┌─ Data shown

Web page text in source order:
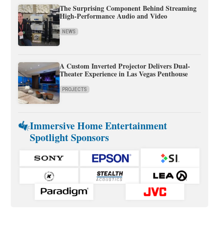
The Surprising Component Behind Streaming
High-Performance Audio and Video
NEWS
A Custom Inverted Projector Delivers Dual-
Theater Experience in Las Vegas Penthouse
PROJECTS
Immersive Home Entertainment
Spotlight Sponsors

└─

> **Work task**
Retype the lines from the one containing "The Surprising Component Behind Streaming" to the last line above. Change nothing and include no others.

> **Answer section**
The Surprising Component Behind Streaming
High-Performance Audio and Video
NEWS
A Custom Inverted Projector Delivers Dual-
Theater Experience in Las Vegas Penthouse
PROJECTS
Immersive Home Entertainment
Spotlight Sponsors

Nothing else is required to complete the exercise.